# [PROBLEM DETAILS]
Go through the data below line by line and report how many lines contain "plugin", giving only that figure.

──────── EXERCISE DATA ────────

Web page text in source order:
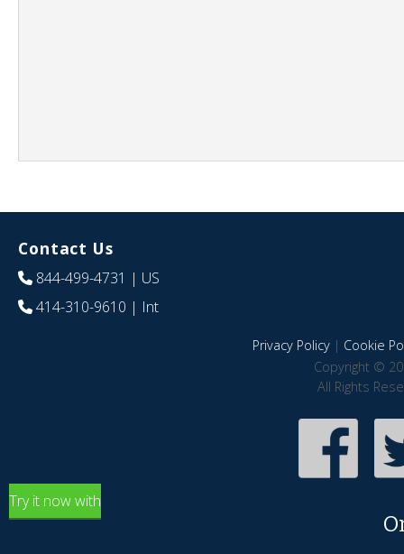
Contact Us
844-499-4731 | US
414-310-9610 | Int
Privacy Policy| Cookie
Copyright ©
All Rights
Try it now with
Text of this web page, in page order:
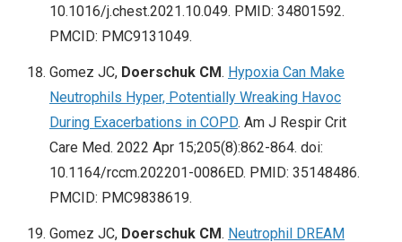
10.1016/j.chest.2021.10.049. PMID: 34801592.
PMCID: PMC9131049.
Gomez JC, Doerschuk CM. Hypoxia Can Make
Neutrophils Hyper, Potentially Wreaking Havoc
During Exacerbations in COPD. Am J Respir Crit
Care Med. 2022 Apr 15;205(8):862-864. doi:
10.1164/rccm.202201-0086ED. PMID: 35148486.
PMCID: PMC9838619.
Gomez JC, Doerschuk CM. Neutrophil DREAM
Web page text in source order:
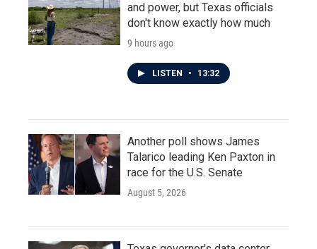
and power, but Texas officials
don't know exactly how much
9 hours ago
LISTEN • 13:32
Another poll shows James
Talarico leading Ken Paxton in
race for the U.S. Senate
August 5, 2026
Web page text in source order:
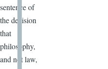
sentence of
the decision
that
philosophy,
and not law,
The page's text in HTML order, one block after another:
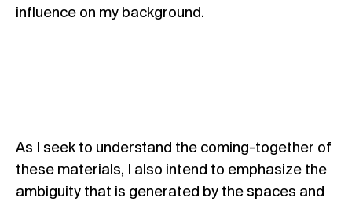
influence on my background.
As I seek to understand the coming-together of
these materials, I also intend to emphasize the
ambiguity that is generated by the spaces and
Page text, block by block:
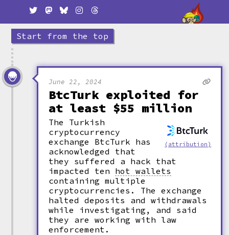
Start from the top
June 22, 2024
BtcTurk exploited for
at least $55 million
(attribution)
The Turkish
cryptocurrency
exchange BtcTurk has
acknowledged that
they suffered a hack that
impacted ten hot wallets
containing multiple
cryptocurrencies. The exchange
halted deposits and withdrawals
while investigating, and said
they are working with law
enforcement.
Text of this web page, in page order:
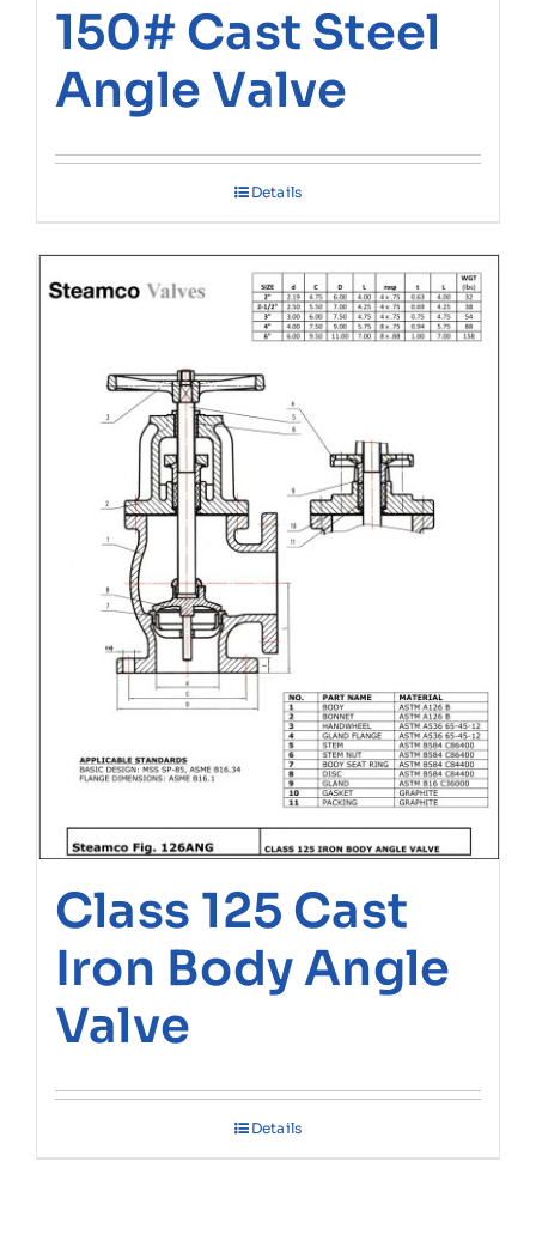
150# Cast Steel
Angle Valve
Details
Class 125 Cast
Iron Body Angle
Valve
Details
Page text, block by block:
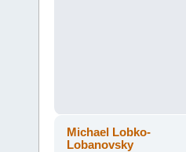
Michael Lobko-
Lobanovsky
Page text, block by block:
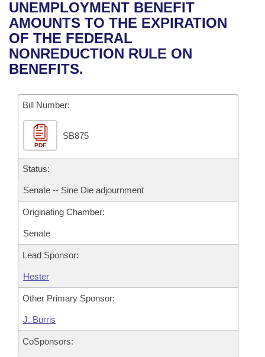
Bills in House Committees
Bills in Senate Committees
Bills in Joint Committees
Meetings Of The Whole/Business Meetings
Recent Activities
Recently Filed
Personalized Bill Tracking
Bills Returned from Committee
Bill Conflicts Report
House
Senate
House Budget
Senate Budget
House Roll Call
Uncodified Historic Legislation
Governor's Veto List
Search Center
UNEMPLOYMENT BENEFIT
AMOUNTS TO THE EXPIRATION
OF THE FEDERAL
NONREDUCTION RULE ON
BENEFITS.
Bill Number:
PDF
SB875
Status:
Senate -- Sine Die adjournment
Originating Chamber:
Senate
Lead Sponsor:
Hester
Other Primary Sponsor:
J. Burris
CoSponsors:
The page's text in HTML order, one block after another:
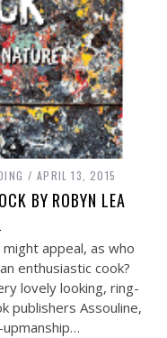
APRIL 13, 2015
BY ROBYN LEA
appeal, as who
enthusiastic cook?
lovely looking, ring-
publishers Assouline,
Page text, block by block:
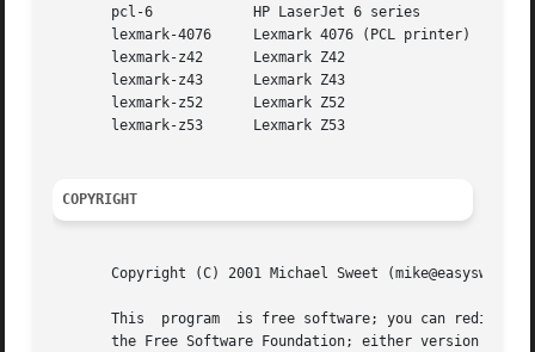
       pcl-6		HP LaserJet 6 series
       lexmark-4076	Lexmark 4076 (PCL printer)
       lexmark-z42	Lexmark Z42
       lexmark-z43	Lexmark Z43
       lexmark-z52	Lexmark Z52
       lexmark-z53	Lexmark Z53
COPYRIGHT
Copyright (C) 2001 Michael Sweet
This  program  is free software; you can
the Free Software Foundation; either version 2 of
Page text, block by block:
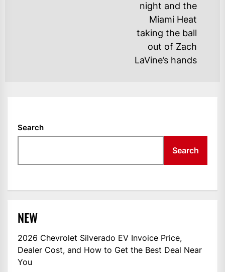
night and the
Miami Heat
taking the ball
out of Zach
LaVine’s hands
Search
Search
NEW
2026 Chevrolet Silverado EV Invoice Price,
Dealer Cost, and How to Get the Best Deal Near
You
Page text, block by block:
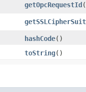
getOpcRequestId
hashCode()
toString()
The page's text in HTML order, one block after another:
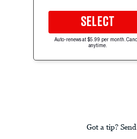
SELECT
Auto-renews at $5.99 per month.
anytime.
Got a tip?
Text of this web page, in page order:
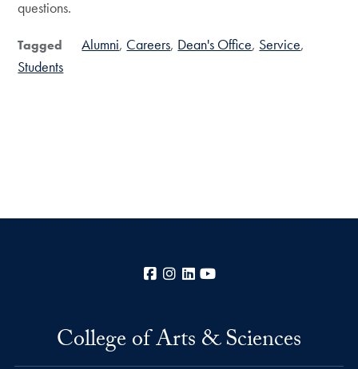
questions.
Tagged Alumni Careers Dean's Office Service
Students
Facebook
Instagram
LinkedIn
College of Arts & Sciences
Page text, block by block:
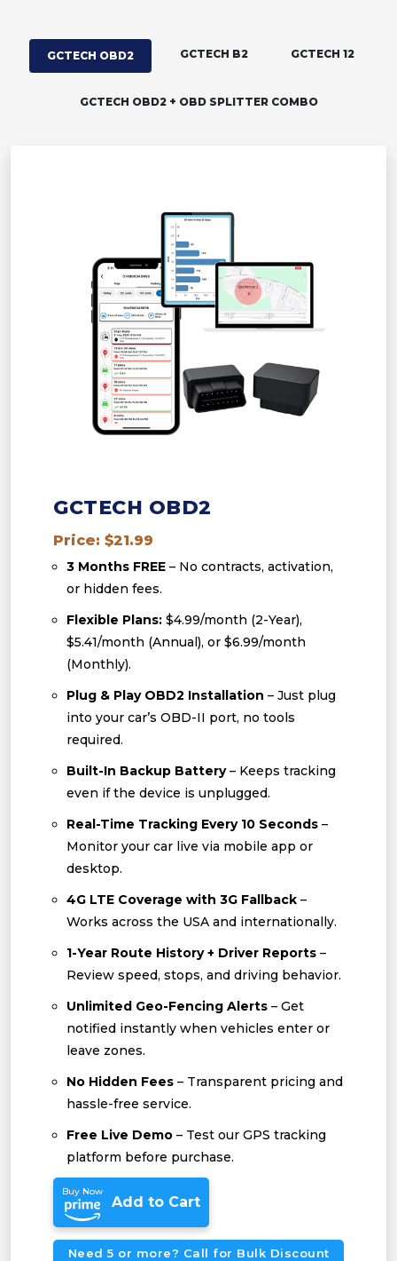
GCTECH OBD2 GCTECH B2 GCTECH 12
GCTECH OBD2 + OBD SPLITTER COMBO
GCTECH OBD2
Price: $21.99
3 Months FREE – No contracts, activation,
or hidden fees.
Flexible Plans: $4.99/month (2-Year),
$5.41/month (Annual), or $6.99/month
(Monthly).
Plug & Play OBD2 Installation – Just plug
into your car’s OBD-II port, no tools
required.
Built-In Backup Battery– Keeps tracking
even if the device is unplugged.
Real-Time Tracking Every 10 Seconds –
Monitor your car live via mobile app or
desktop.
4G LTE Coverage with 3G Fallback –
Works across the USA and internationally.
1-Year Route History + Driver Reports –
Review speed, stops, and driving behavior.
Unlimited Geo-Fencing Alerts – Get
notified instantly when vehicles enter or
leave zones.
No Hidden Fees – Transparent pricing and
hassle-free service.
Free Live Demo – Test our GPS tracking
platform before purchase.
Buy Now
Add to Cart
Need 5 or more? Call for Bulk Discount
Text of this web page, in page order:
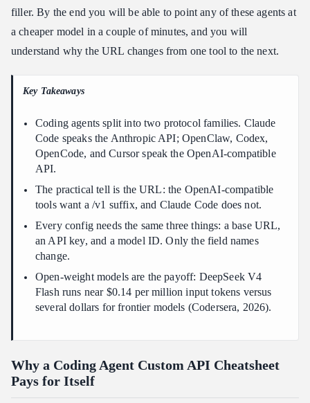
FAQ: Coding Agent Custom API Cheatsheet
Does this coding agent custom API cheatsheet require changing
cheatsheet change per tool?
How much can a coding agent custom API cheatsheet save you?
API cheatsheet?
Is a coding agent custom API cheatsheet setup reversible?
Conclusion
filler. By the end you will be able to point any of these agents at
a cheaper model in a couple of minutes, and you will
understand why the URL changes from one tool to the next.
Key Takeaways
Coding agents split into two protocol families. Claude
Code speaks the Anthropic API; OpenClaw, Codex,
OpenCode, and Cursor speak the OpenAI-compatible
API.
The practical tell is the URL: the OpenAI-compatible
tools want a /v1 suffix, and Claude Code does not.
Every config needs the same three things: a base URL,
an API key, and a model ID. Only the field names
change.
Open-weight models are the payoff: DeepSeek V4
Flash runs near $0.14 per million input tokens versus
several dollars for frontier models (Codersera, 2026).
Why a Coding Agent Custom API Cheatsheet
Pays for Itself
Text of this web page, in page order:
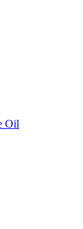
Oil
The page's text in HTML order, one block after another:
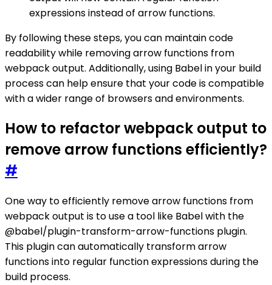
expressions instead of arrow functions.
By following these steps, you can maintain code
readability while removing arrow functions from
webpack output. Additionally, using Babel in your build
process can help ensure that your code is compatible
with a wider range of browsers and environments.
How to refactor webpack output to
remove arrow functions efficiently?
#
One way to efficiently remove arrow functions from
webpack output is to use a tool like Babel with the
@babel/plugin-transform-arrow-functions plugin.
This plugin can automatically transform arrow
functions into regular function expressions during the
build process.
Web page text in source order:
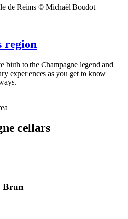
region
birth to the Champagne legend and
experiences as you get to know
cellars
Brun

────────

# [RESPONSE AREA]
2